12 Momentous Cancelled Military Operations

Khalid Elhassan - August 29, 2017

12 Momentous Cancelled Military Operations
North Vietnamese convoy on Ho Chi Minh Trail to South Vietnam. Thing Link

US Invasion of North Vietnam

During the Vietnam War, plans were drawn to end North Vietnamese infiltration into South Vietnam and support the insurgency there by taking out North Vietnam with a direct invasion. The plan, as described in On Strategy: A Critical Analysis of the Vietnam War, by Harry G. Summers, was reminiscent of the Normandy invasion. It called for landing an airborne division to the north and west of Hanoi to block off the approaches to the Hanoi-Haiphong region, accompanied by a seaborne invasion with three amphibious divisions landed on beaches in the Haiphong area.

The Haiphong force would then drive onto and Hanoi and linkup up with the airborne troops there.

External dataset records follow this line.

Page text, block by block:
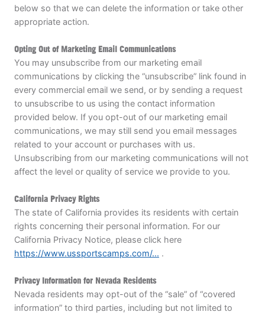
below so that we can delete the information or take other
appropriate action.
Opting Out of Marketing Email Communications
You may unsubscribe from our marketing email
communications by clicking the “unsubscribe” link found in
every commercial email we send, or by sending a request
to unsubscribe to us using the contact information
provided below. If you opt-out of our marketing email
communications, we may still send you email messages
related to your account or purchases with us.
Unsubscribing from our marketing communications will not
affect the level or quality of service we provide to you.
California Privacy Rights
The state of California provides its residents with certain
rights concerning their personal information. For our
California Privacy Notice, please click here
https://www.ussportscamps.com/... .
Privacy Information for Nevada Residents
Nevada residents may opt-out of the “sale” of “covered
information” to third parties, including but not limited to
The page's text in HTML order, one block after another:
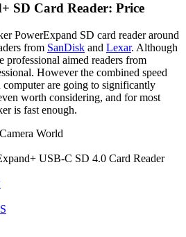
SD Card Reader: Price
PowerExpand SD card reader around
from SanDisk and Lexar. Although
professional aimed readers from
However the combined speed
are going to significantly
worth considering, and for most
is fast enough.
World
USB-C SD 4.0 Card Reader

With the Hanoi-Haiphong area secured, outside support would be drastically curtailed as two major railroads from China would be severed, the country’s main seaport would be in American hands, and the lines of communications to the south would be interdicted. Starved of Chinese and Soviet arms, ammunition, and supplies, and cut off from a steady infusion of North Vietnamese manpower, planners expected that organized armed resistance in South Vietnam would soon wane and collapse.

While the plan stood a high chance of success against the North Vietnamese, it was deemed too dangerous because China would likely join the fray. At the time, only 15 years had gone by since the Korean War. In that war, US and allied forces had pursued the routed North Koreans all the way to the Chinese border, based on the mistaken belief that China would do nothing. That led to the unpleasant surprise of the Chinese jumping in and pushing American forces all the way back to South Korea.

If China directly joined the war in response to a US invasion of North Vietnam, things could easily escalate from there into WWIII, with the Soviets getting dragged in. And unlike the situation during the Korean War, the US no longer held an overwhelming nuclear superiority, as the Soviets by the second half of the 1960s possessed thousands of nuclear warheads and the means of delivering them to targets in the US. American interests in Vietnam were simply not worth the risk, and so the planned invasion of Hanoi-Haiphong was never carried out.